Print, word for word, the line containing "Text of this" and all lines beneath it to the end of the entries below. Pictures do not belong in the copy.
[Opening INPUT DATA section]
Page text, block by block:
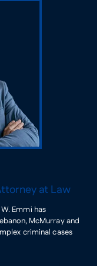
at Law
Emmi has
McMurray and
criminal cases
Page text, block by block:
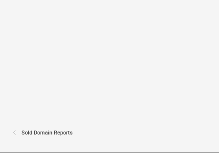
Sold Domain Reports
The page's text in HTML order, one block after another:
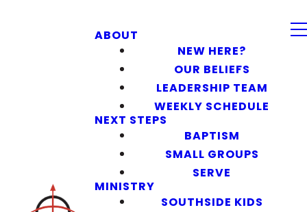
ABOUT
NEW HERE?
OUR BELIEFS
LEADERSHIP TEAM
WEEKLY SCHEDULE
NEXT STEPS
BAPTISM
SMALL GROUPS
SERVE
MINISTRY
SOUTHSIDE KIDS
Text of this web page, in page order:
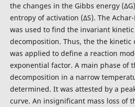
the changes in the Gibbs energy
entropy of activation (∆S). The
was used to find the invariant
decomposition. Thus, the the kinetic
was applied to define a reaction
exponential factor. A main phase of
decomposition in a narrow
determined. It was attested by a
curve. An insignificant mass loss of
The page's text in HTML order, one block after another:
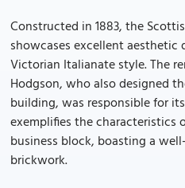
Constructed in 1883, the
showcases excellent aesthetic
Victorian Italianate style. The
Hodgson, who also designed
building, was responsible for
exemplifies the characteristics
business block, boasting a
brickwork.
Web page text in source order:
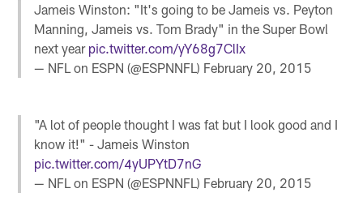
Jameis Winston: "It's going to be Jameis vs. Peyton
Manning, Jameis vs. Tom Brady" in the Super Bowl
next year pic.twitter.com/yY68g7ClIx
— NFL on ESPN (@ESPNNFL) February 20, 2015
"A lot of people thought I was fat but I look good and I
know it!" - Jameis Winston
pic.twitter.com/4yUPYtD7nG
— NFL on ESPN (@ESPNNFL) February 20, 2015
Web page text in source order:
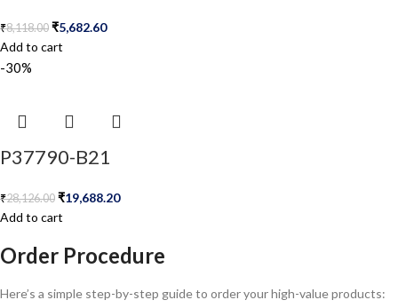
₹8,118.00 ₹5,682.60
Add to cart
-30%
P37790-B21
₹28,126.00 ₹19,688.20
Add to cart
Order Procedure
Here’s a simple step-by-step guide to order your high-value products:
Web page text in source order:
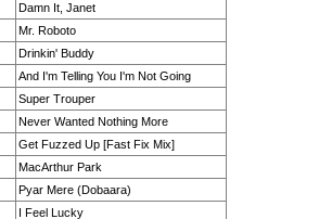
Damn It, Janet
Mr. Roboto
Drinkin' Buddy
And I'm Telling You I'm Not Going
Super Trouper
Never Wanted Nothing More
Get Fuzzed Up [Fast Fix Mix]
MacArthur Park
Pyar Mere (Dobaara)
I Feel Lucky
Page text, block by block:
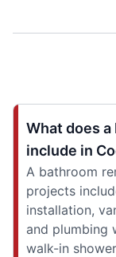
[Closing INPUT DATA section]
_OUTPUT FOR THIS EXERCISE:_
Text of this web page, in page order:
the changes in the Gibbs energy
entropy of activation (∆S). The
was used to find the invariant
decomposition. Thus, the the kinetic
was applied to define a reaction
exponential factor. A main phase of
decomposition in a narrow
determined. It was attested by a
curve. An insignificant mass loss of
The page's text in HTML order, one block after another:
Constructed in 1883, the
showcases excellent aesthetic
Victorian Italianate style. The
Hodgson, who also designed
building, was responsible for
exemplifies the characteristics
business block, boasting a
brickwork.
Web page text in source order:
Jameis Winston: "It's going to be Jameis vs. Peyton
Manning, Jameis vs. Tom Brady" in the Super Bowl
next year pic.twitter.com/yY68g7ClIx
— NFL on ESPN (@ESPNNFL) February 20, 2015
"A lot of people thought I was fat but I look good and I
know it!" - Jameis Winston
pic.twitter.com/4yUPYtD7nG
— NFL on ESPN (@ESPNNFL) February 20, 2015
Web page text in source order:
₹8,118.00 ₹5,682.60
Add to cart
-30%
P37790-B21
₹28,126.00 ₹19,688.20
Add to cart
Order Procedure
Here’s a simple step-by-step guide to order your high-value products:
Web page text in source order:
Damn It, Janet
Mr. Roboto
Drinkin' Buddy
And I'm Telling You I'm Not Going
Super Trouper
Never Wanted Nothing More
Get Fuzzed Up [Fast Fix Mix]
MacArthur Park
Pyar Mere (Dobaara)
I Feel Lucky
Page text, block by block:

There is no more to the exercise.